[Common/PyTorch] Grouped-quantize kernels for 1D and 2D FP8 block-scaling#3135
[Common/PyTorch] Grouped-quantize kernels for 1D and 2D FP8 block-scaling#3135denera wants to merge 5 commits into
Conversation
Implements grouped-tensor quantize for the FP8 1D (1x128) and 2D (128x128)
block-scaling recipes. A single CUDA kernel launch walks 128x128 tiles
across every tensor in the group, with each CTA decoding its owning
tensor from the device-side GroupedTensor metadata.
Supported shape representations:
- SAME_BOTH_DIMS (all tensors identical)
- VARYING_FIRST_DIM (constant K, varying R - the common MoE topology)
Supported directions: rowwise-only, columnwise-only, and both.
These kernels are gated to Hopper (sm_90) at the host dispatcher because
the consumer cuBLAS FP8 block-scaling *grouped* GEMM is itself
Hopper-only (cuBLAS does not provide native FP8 block-scaling grouped
GEMM on Blackwell; the recommended quantization recipe on Blackwell is
MXFP8). The device-side kernel bodies are gated on __CUDA_ARCH__ >= 900
so the kernels compile and link as part of multi-arch builds, but the
host gate prevents launches on Blackwell.
Three kernels share the dispatcher in
group_quantize_blockwise_{1d,2d}:
| Kernel | Dispatched when | Threading | Smem |
|--------|-----------------|-----------|------|
| group_block_scaled_1d_rw_kernel | 1D RW-only | 8 threads/row x 32 row-warps x 4 iters; reads gmem directly into vec-16 registers | none |
| group_block_scaled_1d_tma_kernel | 1D CW or 1D BOTH | TMA bulk-load fills 32 KB input cache. BOTH runs RW pass first (8 t/row, vec-16) then CW pass (2 t/col, 64-row register stage); CW-only skips the RW pass. CW writes the transposed-FP8 tile to a 16.5 KB smem_T staging buffer, then drains to gmem. | 32 KB + 16.5 KB |
| group_block_scaled_2d_tma_kernel | 2D RW / CW / BOTH | TMA bulk-load fills 32 KB cache. Pass 1 stages 8 IVecs/thread in registers while computing the per-tile scalar amax. Pass 2 quantizes from registers, emits rowwise output, stages columnwise output to smem_T, then drains. | 32 KB + 16.5 KB |
The RW-only 1D path bypasses TMA because a streaming read has no reuse
- the smem round-trip and mbarrier overhead would just add latency.

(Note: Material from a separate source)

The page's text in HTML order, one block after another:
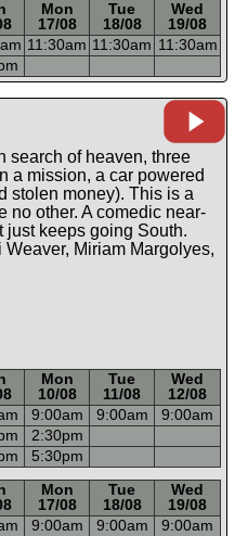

The C++ test tests/cpp/operator/test_cast_float8blockwise_grouped.cu
exercises 72 configurations covering RW/CW/BOTH x 1D/2D x SAME/VARYING
shape representations against a per-tensor split-quantize reference.
Signed-off-by: Alp Dener <adener@nvidia.com>
for more information, see https://pre-commit.ci
| constexpr int kThreadsPerBlock = 256; | ||
| constexpr int kNumWarps = kThreadsPerBlock / kThreadsPerWarp; | ||
|
|
||
| // Align a dynamic-smem pointer to 128 bytes (TMA requirement). |
There was a problem hiding this comment.
Could we reuse the existing align_smem_ptr_per_TMA_requirements() helper from transformer_engine/cast/core/common.h here?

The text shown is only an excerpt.